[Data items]
□ □ □ □ □

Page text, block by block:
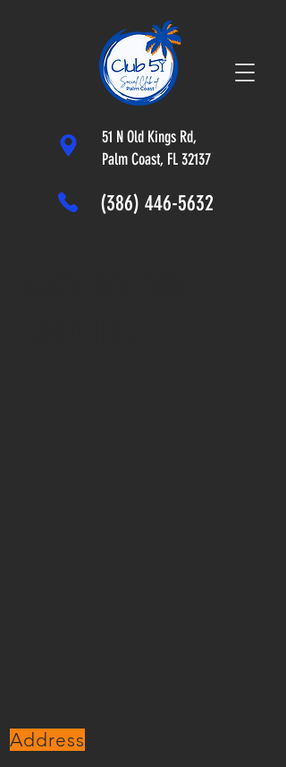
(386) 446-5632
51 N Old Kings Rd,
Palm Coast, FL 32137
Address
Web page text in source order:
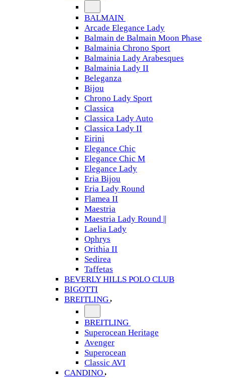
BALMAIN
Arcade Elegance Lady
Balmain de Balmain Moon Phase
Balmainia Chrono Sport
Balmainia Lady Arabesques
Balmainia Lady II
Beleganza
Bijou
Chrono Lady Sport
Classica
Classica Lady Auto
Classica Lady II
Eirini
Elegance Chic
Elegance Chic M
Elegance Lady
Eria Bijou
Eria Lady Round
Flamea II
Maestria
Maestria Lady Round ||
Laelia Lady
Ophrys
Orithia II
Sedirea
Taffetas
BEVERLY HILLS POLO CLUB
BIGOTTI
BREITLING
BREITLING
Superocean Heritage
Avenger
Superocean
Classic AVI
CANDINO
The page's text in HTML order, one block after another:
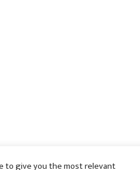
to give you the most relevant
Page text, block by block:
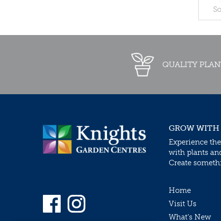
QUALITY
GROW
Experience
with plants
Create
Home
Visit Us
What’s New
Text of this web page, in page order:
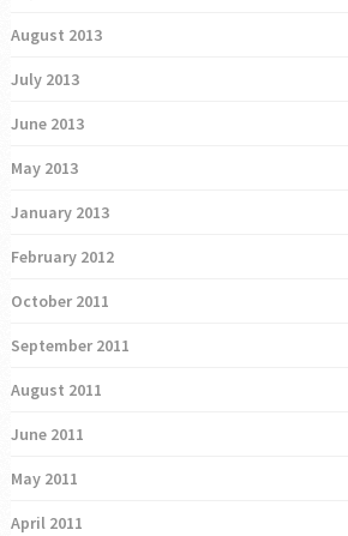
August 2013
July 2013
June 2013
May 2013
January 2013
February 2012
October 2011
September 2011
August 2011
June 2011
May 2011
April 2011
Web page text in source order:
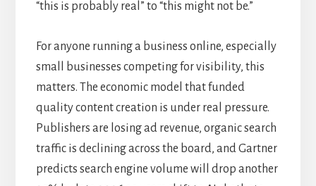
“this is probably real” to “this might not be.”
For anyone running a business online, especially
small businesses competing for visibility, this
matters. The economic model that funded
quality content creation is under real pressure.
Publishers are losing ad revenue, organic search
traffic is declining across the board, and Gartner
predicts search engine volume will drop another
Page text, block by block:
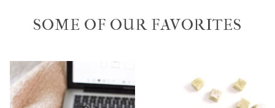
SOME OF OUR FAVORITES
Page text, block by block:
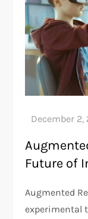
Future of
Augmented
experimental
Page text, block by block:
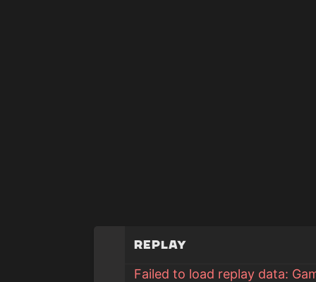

□ □ □ □ □

● Task statement:
Word for word, give the data above again, without any images.

● Solution:
Page text, block by block:
(386) 446-5632
51 N Old Kings Rd,
Palm Coast, FL 32137
Address
Web page text in source order:
BALMAIN
Arcade Elegance Lady
Balmain de Balmain Moon Phase
Balmainia Chrono Sport
Balmainia Lady Arabesques
Balmainia Lady II
Beleganza
Bijou
Chrono Lady Sport
Classica
Classica Lady Auto
Classica Lady II
Eirini
Elegance Chic
Elegance Chic M
Elegance Lady
Eria Bijou
Eria Lady Round
Flamea II
Maestria
Maestria Lady Round ||
Laelia Lady
Ophrys
Orithia II
Sedirea
Taffetas
BEVERLY HILLS POLO CLUB
BIGOTTI
BREITLING
BREITLING
Superocean Heritage
Avenger
Superocean
Classic AVI
CANDINO
The page's text in HTML order, one block after another:
to give you the most relevant
Page text, block by block:
QUALITY
GROW
Experience
with plants
Create
Home
Visit Us
What’s New
Text of this web page, in page order:
August 2013
July 2013
June 2013
May 2013
January 2013
February 2012
October 2011
September 2011
August 2011
June 2011
May 2011
April 2011
Web page text in source order:
“this is probably real” to “this might not be.”
For anyone running a business online, especially
small businesses competing for visibility, this
matters. The economic model that funded
quality content creation is under real pressure.
Publishers are losing ad revenue, organic search
traffic is declining across the board, and Gartner
predicts search engine volume will drop another
Page text, block by block:
SOME OF OUR FAVORITES
Page text, block by block:
Future of
Augmented
experimental
Page text, block by block:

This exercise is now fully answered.